About this task ▸ Filter the data for lines with the word "Abbas" and copy those lines.

Available data ▸
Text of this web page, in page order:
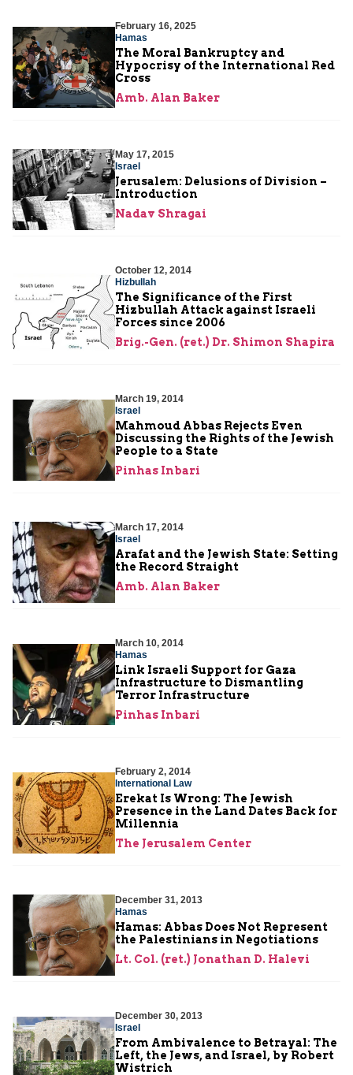
February 16, 2025
Hamas
The Moral Bankruptcy and
Hypocrisy of the International Red
Cross
Amb. Alan Baker
May 17, 2015
Israel
Jerusalem: Delusions of Division –
Introduction
Nadav Shragai
October 12, 2014
Hizbullah
The Significance of the First
Hizbullah Attack against Israeli
Forces since 2006
Brig.-Gen. (ret.) Dr. Shimon Shapira
March 19, 2014
Israel
Mahmoud Abbas Rejects Even
Discussing the Rights of the Jewish
People to a State
Pinhas Inbari
March 17, 2014
Israel
Arafat and the Jewish State: Setting
the Record Straight
Amb. Alan Baker
March 10, 2014
Hamas
Link Israeli Support for Gaza
Infrastructure to Dismantling
Terror Infrastructure
Pinhas Inbari
February 2, 2014
International Law
Erekat Is Wrong: The Jewish
Presence in the Land Dates Back for
Millennia
The Jerusalem Center
December 31, 2013
Hamas
Hamas: Abbas Does Not Represent
the Palestinians in Negotiations
Lt. Col. (ret.) Jonathan D. Halevi
December 30, 2013
Israel
From Ambivalence to Betrayal: The
Left, the Jews, and Israel, by Robert
Wistrich

Answer ▸
Mahmoud Abbas Rejects Even
Hamas: Abbas Does Not Represent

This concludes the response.